> **WORK INSTRUCTION**: Under this line are records; the part from the line containing "Earth Day and indeed one we" through the line containing "22 October 2026 Animals & Wildlife" should be repeated exactly. Please exclude pictures.

(RECORDS begins)

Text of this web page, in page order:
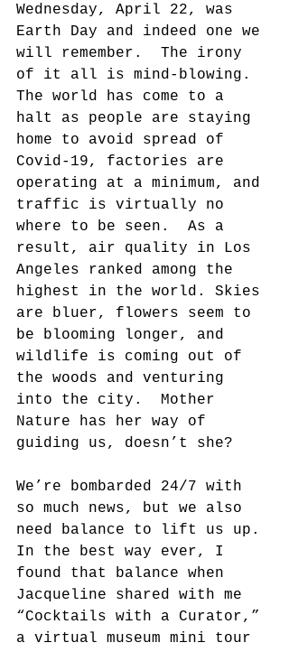
Wednesday, April 22, was
Earth Day and indeed one we
will remember.  The irony
of it all is mind-blowing.
The world has come to a
halt as people are staying
home to avoid spread of
Covid-19, factories are
operating at a minimum, and
traffic is virtually no
where to be seen.  As a
result, air quality in Los
Angeles ranked among the
highest in the world. Skies
are bluer, flowers seem to
be blooming longer, and
wildlife is coming out of
the woods and venturing
into the city.  Mother
Nature has her way of
guiding us, doesn’t she?
We’re bombarded 24/7 with
so much news, but we also
need balance to lift us up.
In the best way ever, I
found that balance when
Jacqueline shared with me
“Cocktails with a Curator,”
a virtual museum mini tour
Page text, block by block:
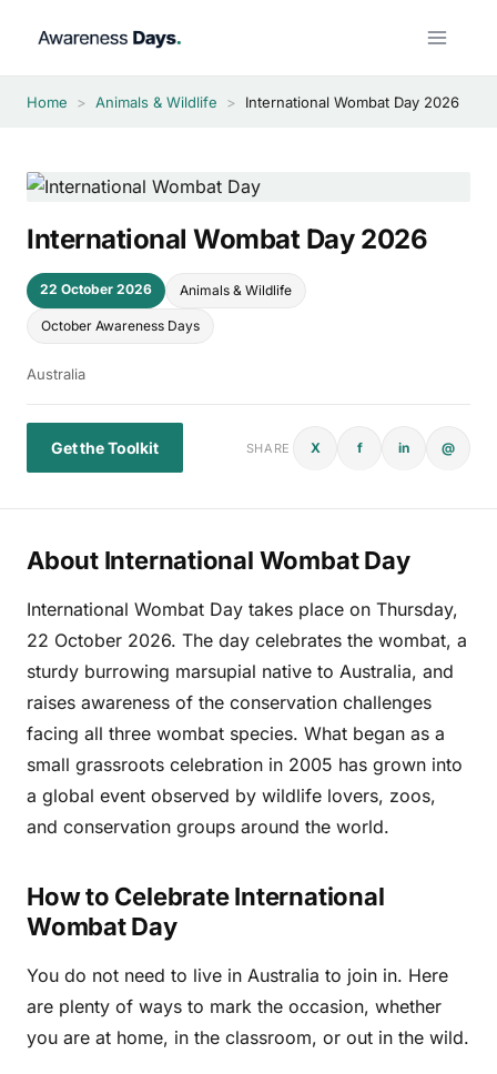
Home > Animals & Wildlife > International Wombat Day 2026
International Wombat Day 2026
22 October 2026 Animals & Wildlife
October Awareness Days
Australia
Get the Toolkit SHARE X f in @
About International Wombat Day
International Wombat Day takes place on Thursday,
22 October 2026. The day celebrates the wombat, a
sturdy burrowing marsupial native to Australia, and
raises awareness of the conservation challenges
facing all three wombat species. What began as a
small grassroots celebration in 2005 has grown into
a global event observed by wildlife lovers, zoos,
and conservation groups around the world.
How to Celebrate International
Wombat Day
You do not need to live in Australia to join in. Here
are plenty of ways to mark the occasion, whether
you are at home, in the classroom, or out in the wild.
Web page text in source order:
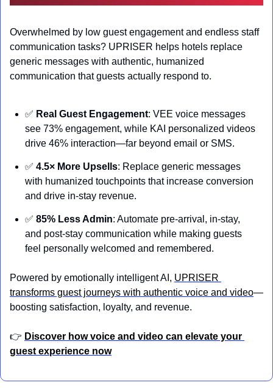
Overwhelmed by low guest engagement and endless staff
communication tasks? UPRISER helps hotels replace
generic messages with authentic, humanized
communication that guests actually respond to.
✅ Real Guest Engagement: VEE voice messages
see 73% engagement, while KAI personalized videos
drive 46% interaction—far beyond email or SMS.
✅ 4.5× More Upsells: Replace generic messages
with humanized touchpoints that increase conversion
and drive in-stay revenue.
✅ 85% Less Admin: Automate pre-arrival, in-stay,
and post-stay communication while making guests
feel personally welcomed and remembered.
Powered by emotionally intelligent AI, UPRISER
transforms guest journeys with authentic voice and video—
boosting satisfaction, loyalty, and revenue.
👉 Discover how voice and video can elevate your
guest experience now
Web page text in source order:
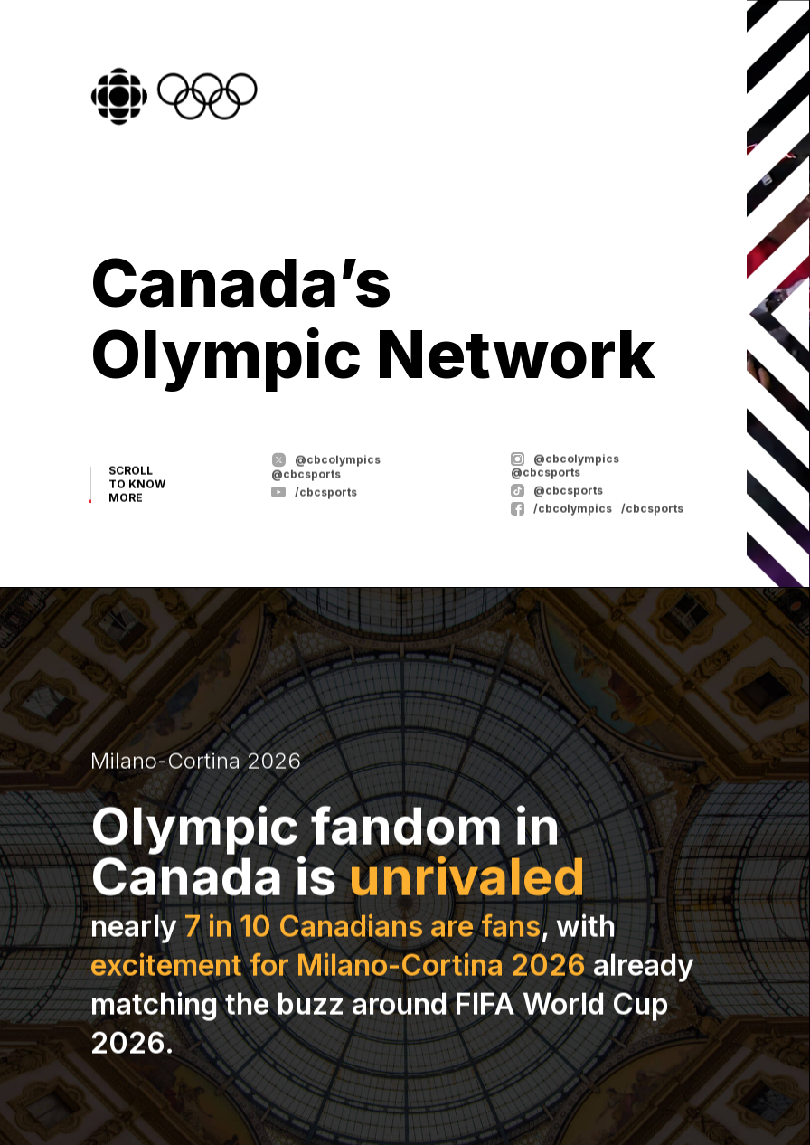
Canada’s
Olympic Network
SCROLL
TO KNOW
MORE
@cbcolympics
@cbcsports
/cbcsports
@cbcolympics
@cbcsports
@cbcsports
/cbcolympics
/cbcsports
Milano-Cortina 2026
Olympic fandom in
Canada isunrivaled
nearly7 in 10 Canadians are fans, with
excitement for Milano-Cortina 2026already
matching the buzz around FIFA World Cup
2026.

(RECORDS ends)

> **ANSWER TO THIS TASK**:
Earth Day and indeed one we
will remember.  The irony
of it all is mind-blowing.
The world has come to a
halt as people are staying
home to avoid spread of
Covid-19, factories are
operating at a minimum, and
traffic is virtually no
where to be seen.  As a
result, air quality in Los
Angeles ranked among the
highest in the world. Skies
are bluer, flowers seem to
be blooming longer, and
wildlife is coming out of
the woods and venturing
into the city.  Mother
Nature has her way of
guiding us, doesn’t she?
We’re bombarded 24/7 with
so much news, but we also
need balance to lift us up.
In the best way ever, I
found that balance when
Jacqueline shared with me
“Cocktails with a Curator,”
a virtual museum mini tour
Page text, block by block:
Home > Animals & Wildlife > International Wombat Day 2026
International Wombat Day 2026
22 October 2026 Animals & Wildlife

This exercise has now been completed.